== Segment start ==

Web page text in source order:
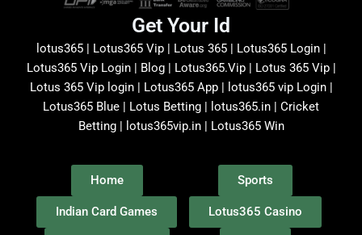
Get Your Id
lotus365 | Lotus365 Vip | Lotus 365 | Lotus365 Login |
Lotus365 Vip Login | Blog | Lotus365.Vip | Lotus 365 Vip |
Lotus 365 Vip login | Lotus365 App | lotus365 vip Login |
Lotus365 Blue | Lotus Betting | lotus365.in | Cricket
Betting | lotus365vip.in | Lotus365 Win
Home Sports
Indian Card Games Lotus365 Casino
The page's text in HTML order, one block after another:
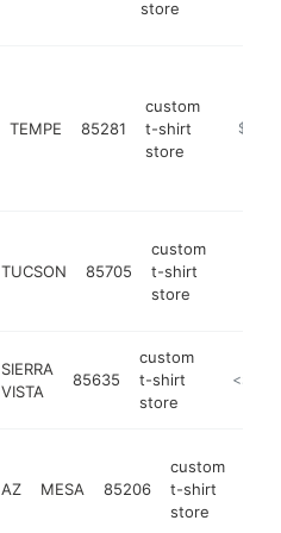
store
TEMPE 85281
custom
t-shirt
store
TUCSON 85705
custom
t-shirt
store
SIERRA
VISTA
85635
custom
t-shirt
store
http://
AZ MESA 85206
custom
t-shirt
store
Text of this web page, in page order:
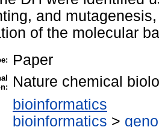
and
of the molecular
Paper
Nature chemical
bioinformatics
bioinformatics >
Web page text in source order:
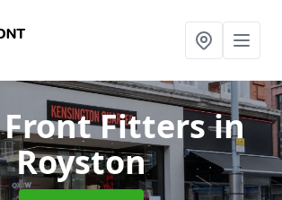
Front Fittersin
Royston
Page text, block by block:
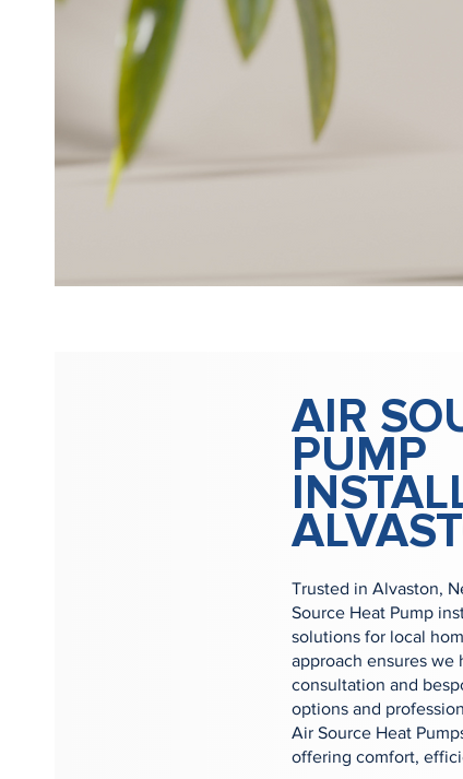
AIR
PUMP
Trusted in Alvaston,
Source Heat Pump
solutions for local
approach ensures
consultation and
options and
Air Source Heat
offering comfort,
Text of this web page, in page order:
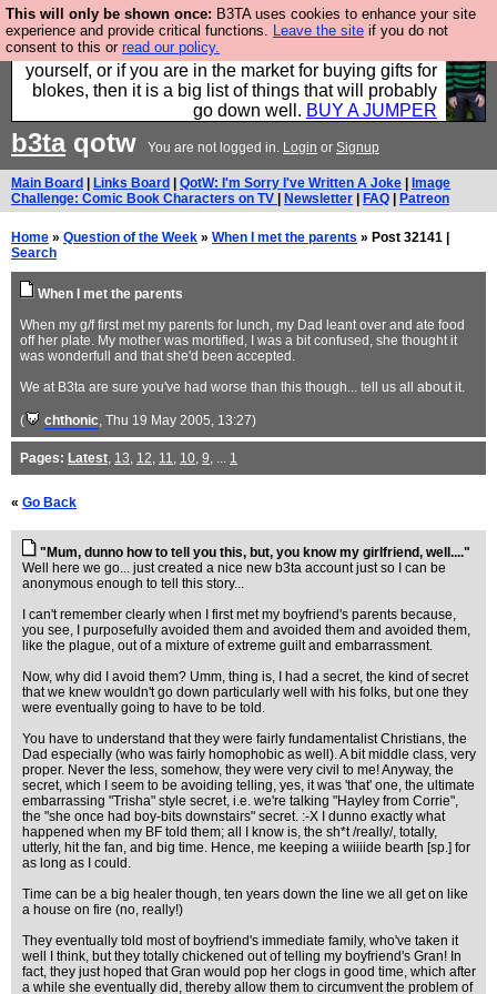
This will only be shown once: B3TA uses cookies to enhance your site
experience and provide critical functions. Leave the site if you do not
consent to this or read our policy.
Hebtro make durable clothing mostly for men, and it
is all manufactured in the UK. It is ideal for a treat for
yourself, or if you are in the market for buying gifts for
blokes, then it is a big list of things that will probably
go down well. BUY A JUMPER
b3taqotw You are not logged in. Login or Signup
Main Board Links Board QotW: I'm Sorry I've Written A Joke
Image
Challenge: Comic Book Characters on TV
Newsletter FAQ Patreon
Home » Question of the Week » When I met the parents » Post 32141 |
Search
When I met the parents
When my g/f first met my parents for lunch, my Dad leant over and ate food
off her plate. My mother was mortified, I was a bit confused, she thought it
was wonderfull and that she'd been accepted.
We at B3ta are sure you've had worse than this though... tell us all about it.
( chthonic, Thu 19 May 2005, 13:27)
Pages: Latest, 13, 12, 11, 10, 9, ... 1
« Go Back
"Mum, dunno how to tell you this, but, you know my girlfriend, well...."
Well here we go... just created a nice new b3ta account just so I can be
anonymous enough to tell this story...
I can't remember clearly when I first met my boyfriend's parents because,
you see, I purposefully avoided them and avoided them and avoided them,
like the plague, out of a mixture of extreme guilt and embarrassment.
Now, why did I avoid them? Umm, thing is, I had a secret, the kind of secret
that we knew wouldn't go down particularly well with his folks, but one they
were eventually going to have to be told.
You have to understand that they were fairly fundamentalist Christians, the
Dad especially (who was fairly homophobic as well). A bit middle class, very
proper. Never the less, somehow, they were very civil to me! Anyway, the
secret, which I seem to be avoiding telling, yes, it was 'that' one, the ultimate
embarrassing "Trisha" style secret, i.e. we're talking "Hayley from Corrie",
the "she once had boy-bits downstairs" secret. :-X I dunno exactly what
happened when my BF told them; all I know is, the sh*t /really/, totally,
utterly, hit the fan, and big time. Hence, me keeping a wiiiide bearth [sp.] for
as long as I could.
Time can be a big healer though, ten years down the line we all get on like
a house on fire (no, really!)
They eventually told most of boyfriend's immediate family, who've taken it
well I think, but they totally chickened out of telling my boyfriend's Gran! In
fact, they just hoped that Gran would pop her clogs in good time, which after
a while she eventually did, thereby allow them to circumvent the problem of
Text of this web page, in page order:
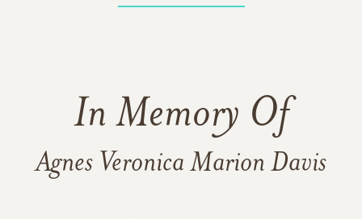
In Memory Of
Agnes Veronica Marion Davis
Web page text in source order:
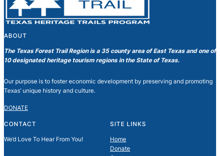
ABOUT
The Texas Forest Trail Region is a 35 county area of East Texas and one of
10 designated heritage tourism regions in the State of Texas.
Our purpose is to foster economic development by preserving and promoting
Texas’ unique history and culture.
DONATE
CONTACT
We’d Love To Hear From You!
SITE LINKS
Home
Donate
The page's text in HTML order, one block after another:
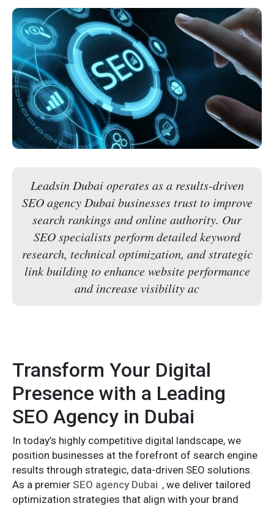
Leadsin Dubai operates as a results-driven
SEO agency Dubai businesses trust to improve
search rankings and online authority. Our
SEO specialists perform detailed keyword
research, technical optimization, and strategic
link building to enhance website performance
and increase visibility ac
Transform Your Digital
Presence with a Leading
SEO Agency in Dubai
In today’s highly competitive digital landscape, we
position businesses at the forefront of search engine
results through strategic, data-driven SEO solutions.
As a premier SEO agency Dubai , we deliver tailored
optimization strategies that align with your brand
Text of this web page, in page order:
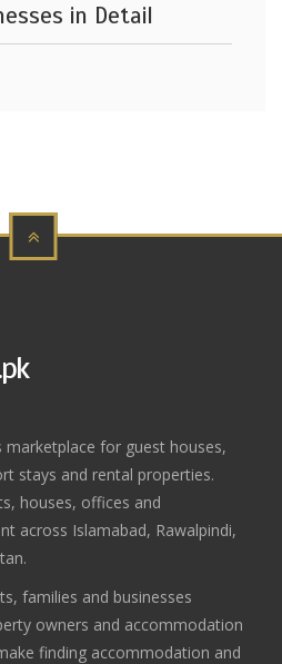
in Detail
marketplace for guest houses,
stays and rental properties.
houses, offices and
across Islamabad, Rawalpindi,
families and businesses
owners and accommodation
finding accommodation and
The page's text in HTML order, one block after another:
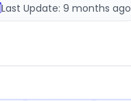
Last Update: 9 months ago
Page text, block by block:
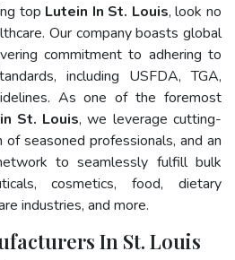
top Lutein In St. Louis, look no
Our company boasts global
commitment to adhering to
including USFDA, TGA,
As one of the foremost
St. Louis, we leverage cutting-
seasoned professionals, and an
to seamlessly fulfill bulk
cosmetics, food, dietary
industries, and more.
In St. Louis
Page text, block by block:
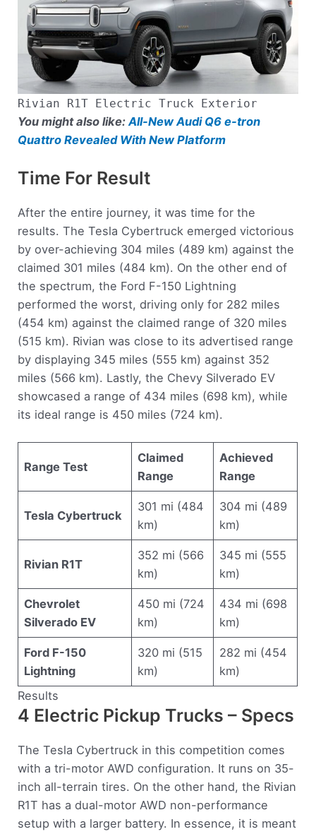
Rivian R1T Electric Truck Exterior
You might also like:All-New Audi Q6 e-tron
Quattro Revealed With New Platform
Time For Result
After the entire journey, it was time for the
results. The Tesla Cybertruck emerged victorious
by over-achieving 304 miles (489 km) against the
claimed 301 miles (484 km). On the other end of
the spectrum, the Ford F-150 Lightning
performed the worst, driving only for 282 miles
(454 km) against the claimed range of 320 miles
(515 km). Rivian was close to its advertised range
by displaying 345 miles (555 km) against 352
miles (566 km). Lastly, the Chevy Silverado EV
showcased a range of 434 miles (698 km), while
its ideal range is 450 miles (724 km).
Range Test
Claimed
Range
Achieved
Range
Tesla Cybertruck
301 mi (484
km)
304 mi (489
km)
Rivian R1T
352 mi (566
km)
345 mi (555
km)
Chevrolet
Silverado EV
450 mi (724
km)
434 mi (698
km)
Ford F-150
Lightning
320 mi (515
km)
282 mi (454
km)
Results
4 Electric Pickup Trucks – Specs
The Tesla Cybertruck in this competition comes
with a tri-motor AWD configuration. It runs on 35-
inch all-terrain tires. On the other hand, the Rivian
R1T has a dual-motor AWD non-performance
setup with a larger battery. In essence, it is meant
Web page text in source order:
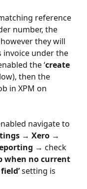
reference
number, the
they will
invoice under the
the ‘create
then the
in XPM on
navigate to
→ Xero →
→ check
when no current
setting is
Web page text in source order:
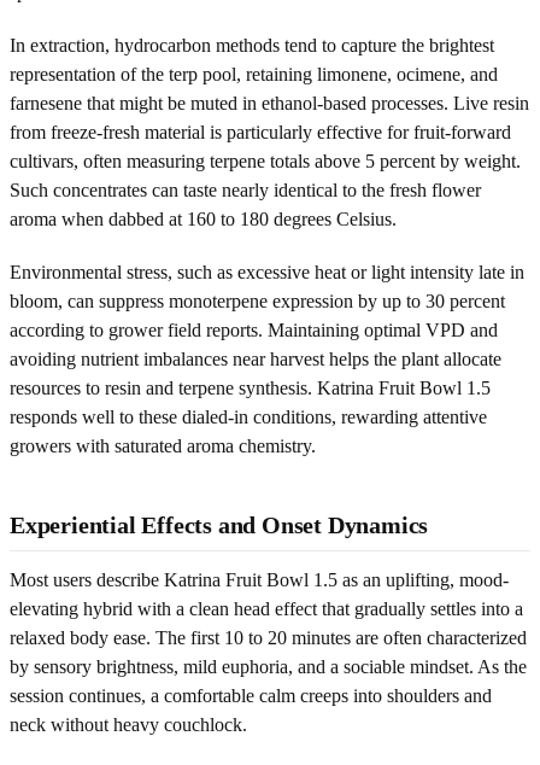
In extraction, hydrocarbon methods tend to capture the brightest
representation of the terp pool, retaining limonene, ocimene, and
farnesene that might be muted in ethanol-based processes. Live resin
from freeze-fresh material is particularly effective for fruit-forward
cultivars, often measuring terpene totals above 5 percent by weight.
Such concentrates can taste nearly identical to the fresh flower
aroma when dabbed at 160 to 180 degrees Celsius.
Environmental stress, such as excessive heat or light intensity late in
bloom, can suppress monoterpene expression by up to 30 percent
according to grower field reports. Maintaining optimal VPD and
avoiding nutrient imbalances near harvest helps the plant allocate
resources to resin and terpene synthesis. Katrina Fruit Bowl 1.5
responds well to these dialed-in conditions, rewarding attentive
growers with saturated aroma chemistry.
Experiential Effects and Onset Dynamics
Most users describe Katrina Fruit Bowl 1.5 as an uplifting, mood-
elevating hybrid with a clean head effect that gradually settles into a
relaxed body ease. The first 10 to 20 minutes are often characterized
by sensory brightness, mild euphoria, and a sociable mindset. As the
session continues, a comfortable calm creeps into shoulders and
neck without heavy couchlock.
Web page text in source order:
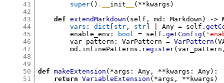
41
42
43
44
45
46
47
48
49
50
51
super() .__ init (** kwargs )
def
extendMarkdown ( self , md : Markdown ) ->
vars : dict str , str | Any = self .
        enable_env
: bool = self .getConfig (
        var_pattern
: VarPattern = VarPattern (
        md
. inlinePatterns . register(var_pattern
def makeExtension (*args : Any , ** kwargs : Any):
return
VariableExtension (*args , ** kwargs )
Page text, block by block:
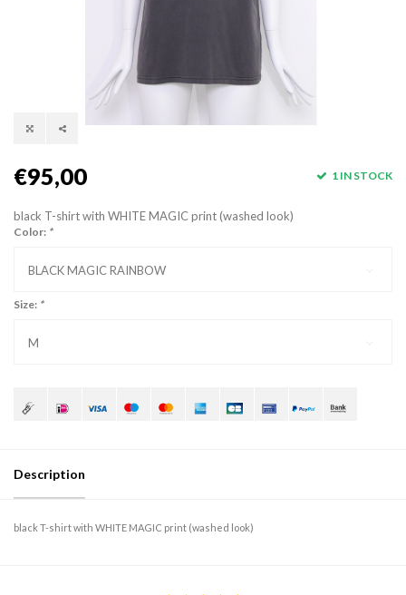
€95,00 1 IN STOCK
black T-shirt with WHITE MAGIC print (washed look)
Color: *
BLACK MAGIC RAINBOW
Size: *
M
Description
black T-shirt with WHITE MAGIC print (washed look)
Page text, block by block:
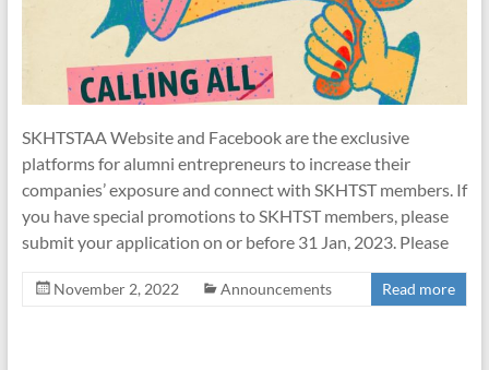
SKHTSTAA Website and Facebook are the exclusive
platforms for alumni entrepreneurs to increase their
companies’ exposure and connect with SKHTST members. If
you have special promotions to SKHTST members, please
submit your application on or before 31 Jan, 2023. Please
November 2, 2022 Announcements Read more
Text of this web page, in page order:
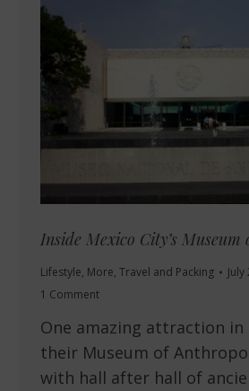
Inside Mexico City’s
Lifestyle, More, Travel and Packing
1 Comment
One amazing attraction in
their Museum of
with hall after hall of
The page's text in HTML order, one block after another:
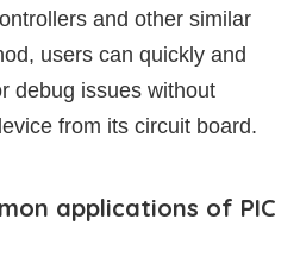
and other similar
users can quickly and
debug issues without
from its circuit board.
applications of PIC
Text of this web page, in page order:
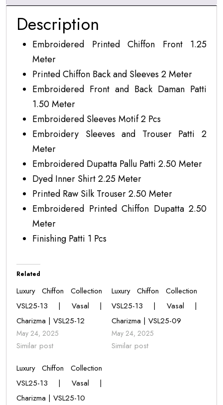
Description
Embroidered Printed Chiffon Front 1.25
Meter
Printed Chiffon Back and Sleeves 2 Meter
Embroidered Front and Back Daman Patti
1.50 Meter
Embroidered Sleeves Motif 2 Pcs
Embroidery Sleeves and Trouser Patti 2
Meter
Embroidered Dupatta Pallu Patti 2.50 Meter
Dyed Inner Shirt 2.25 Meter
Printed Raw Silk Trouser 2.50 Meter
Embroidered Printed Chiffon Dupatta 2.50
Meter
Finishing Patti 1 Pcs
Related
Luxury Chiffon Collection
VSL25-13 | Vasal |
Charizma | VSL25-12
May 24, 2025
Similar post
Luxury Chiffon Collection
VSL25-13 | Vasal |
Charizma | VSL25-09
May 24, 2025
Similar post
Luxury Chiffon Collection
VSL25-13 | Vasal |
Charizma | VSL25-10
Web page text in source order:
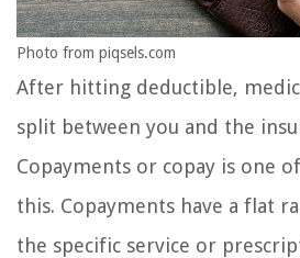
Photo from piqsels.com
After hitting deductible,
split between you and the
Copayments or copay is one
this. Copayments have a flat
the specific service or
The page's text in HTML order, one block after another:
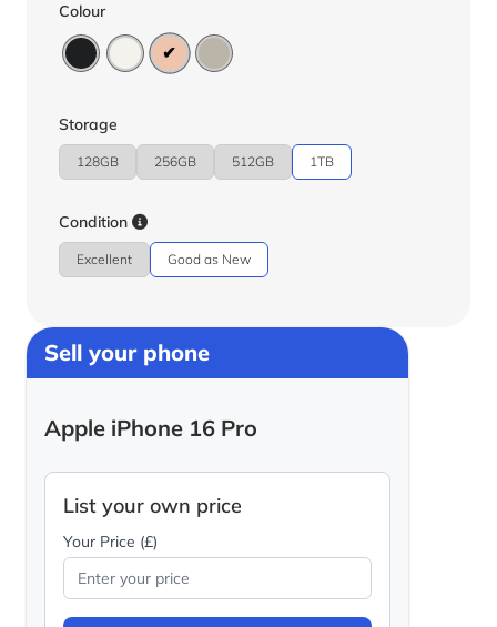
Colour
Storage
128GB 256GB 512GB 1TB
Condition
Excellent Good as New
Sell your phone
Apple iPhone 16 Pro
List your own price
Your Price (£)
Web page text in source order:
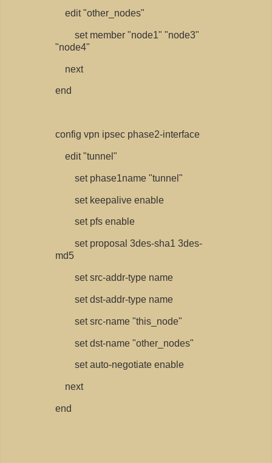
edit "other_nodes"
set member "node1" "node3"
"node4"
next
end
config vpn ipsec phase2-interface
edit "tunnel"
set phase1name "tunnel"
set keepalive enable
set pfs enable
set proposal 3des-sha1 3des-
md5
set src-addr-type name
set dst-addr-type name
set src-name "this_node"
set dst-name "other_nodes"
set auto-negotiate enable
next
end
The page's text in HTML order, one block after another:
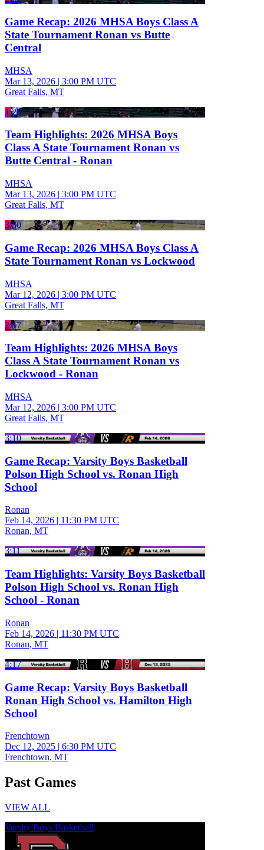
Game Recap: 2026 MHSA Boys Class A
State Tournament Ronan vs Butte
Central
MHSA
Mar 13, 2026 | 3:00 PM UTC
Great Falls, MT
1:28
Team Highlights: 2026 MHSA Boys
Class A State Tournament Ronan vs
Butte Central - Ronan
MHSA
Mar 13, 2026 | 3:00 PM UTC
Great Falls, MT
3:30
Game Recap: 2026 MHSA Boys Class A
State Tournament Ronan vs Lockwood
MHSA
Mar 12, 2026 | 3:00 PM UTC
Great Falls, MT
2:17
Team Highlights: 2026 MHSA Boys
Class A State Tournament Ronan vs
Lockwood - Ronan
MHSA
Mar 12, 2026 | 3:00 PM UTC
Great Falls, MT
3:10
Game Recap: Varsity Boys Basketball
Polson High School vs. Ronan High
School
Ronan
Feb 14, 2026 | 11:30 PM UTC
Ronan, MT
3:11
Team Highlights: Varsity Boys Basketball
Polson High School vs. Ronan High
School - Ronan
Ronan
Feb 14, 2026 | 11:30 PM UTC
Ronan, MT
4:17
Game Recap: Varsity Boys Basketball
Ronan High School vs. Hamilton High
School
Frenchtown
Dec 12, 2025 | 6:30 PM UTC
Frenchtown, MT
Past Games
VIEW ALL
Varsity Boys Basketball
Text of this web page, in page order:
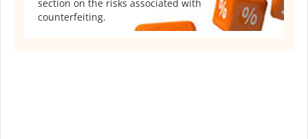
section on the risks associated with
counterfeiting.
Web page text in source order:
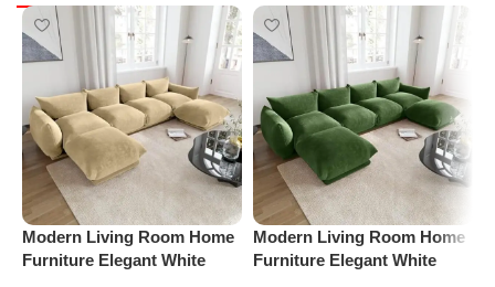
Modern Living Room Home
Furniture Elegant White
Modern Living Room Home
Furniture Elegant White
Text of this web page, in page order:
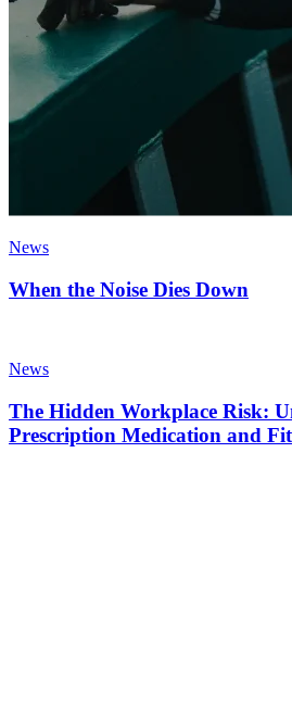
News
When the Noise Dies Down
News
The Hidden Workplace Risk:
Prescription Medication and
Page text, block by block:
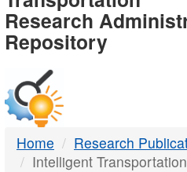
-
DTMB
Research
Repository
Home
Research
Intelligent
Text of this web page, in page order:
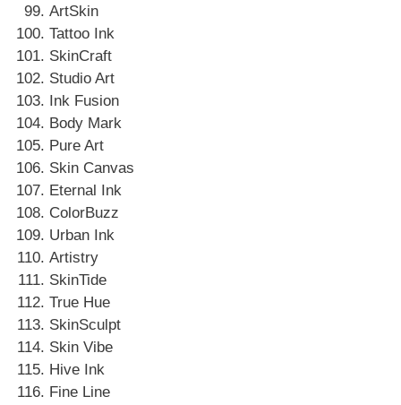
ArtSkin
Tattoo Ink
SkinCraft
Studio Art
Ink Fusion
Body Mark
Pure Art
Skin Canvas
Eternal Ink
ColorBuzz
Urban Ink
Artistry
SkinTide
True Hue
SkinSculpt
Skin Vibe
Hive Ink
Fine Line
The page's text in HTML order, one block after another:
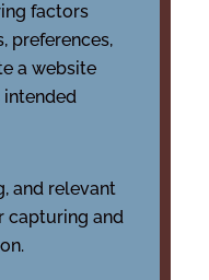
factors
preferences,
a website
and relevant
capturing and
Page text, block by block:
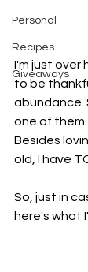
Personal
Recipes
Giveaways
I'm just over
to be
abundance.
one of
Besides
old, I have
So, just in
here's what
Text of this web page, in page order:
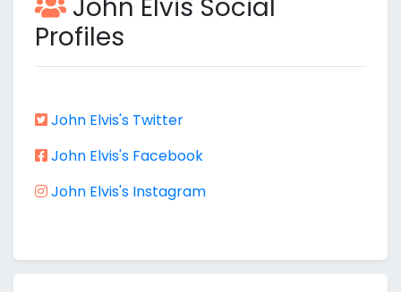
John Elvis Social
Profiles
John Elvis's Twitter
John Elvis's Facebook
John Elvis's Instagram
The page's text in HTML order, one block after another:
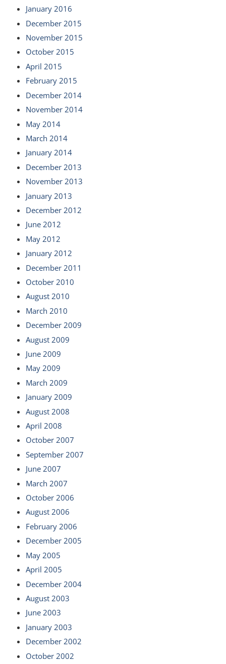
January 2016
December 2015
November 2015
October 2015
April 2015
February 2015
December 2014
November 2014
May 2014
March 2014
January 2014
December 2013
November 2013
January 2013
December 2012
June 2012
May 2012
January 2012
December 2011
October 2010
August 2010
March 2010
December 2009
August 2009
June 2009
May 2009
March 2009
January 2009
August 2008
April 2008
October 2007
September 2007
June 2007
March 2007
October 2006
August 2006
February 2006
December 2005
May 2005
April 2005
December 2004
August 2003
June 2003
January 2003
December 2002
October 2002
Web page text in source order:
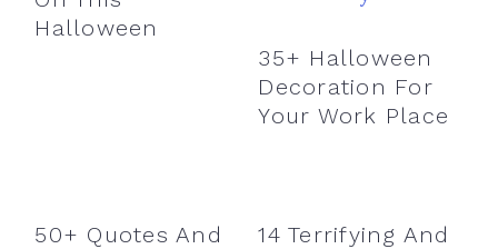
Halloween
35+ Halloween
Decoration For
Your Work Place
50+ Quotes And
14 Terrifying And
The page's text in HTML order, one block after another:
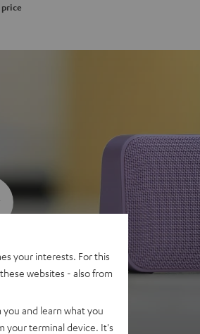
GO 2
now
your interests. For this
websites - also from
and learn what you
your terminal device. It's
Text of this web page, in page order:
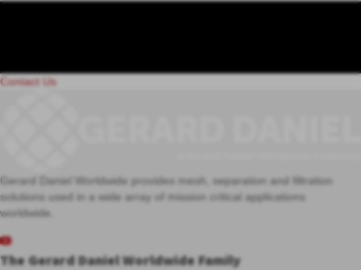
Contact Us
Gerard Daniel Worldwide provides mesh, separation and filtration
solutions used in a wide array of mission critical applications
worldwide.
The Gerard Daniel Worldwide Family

== Segment end ==

What the task asks: Starting with the line that contains "John Elvis Social" and ending with the last line of the data above, transcribe exactly those lines and no others, without pictures.

Response for this exercise:
John Elvis Social
Profiles
John Elvis's Twitter
John Elvis's Facebook
John Elvis's Instagram
The page's text in HTML order, one block after another:
January 2016
December 2015
November 2015
October 2015
April 2015
February 2015
December 2014
November 2014
May 2014
March 2014
January 2014
December 2013
November 2013
January 2013
December 2012
June 2012
May 2012
January 2012
December 2011
October 2010
August 2010
March 2010
December 2009
August 2009
June 2009
May 2009
March 2009
January 2009
August 2008
April 2008
October 2007
September 2007
June 2007
March 2007
October 2006
August 2006
February 2006
December 2005
May 2005
April 2005
December 2004
August 2003
June 2003
January 2003
December 2002
October 2002
Web page text in source order:
Halloween
35+ Halloween
Decoration For
Your Work Place
50+ Quotes And
14 Terrifying And
The page's text in HTML order, one block after another:
GO 2
now
your interests. For this
websites - also from
and learn what you
your terminal device. It's
Text of this web page, in page order:
Contact Us
Gerard Daniel Worldwide provides mesh, separation and filtration
solutions used in a wide array of mission critical applications
worldwide.
The Gerard Daniel Worldwide Family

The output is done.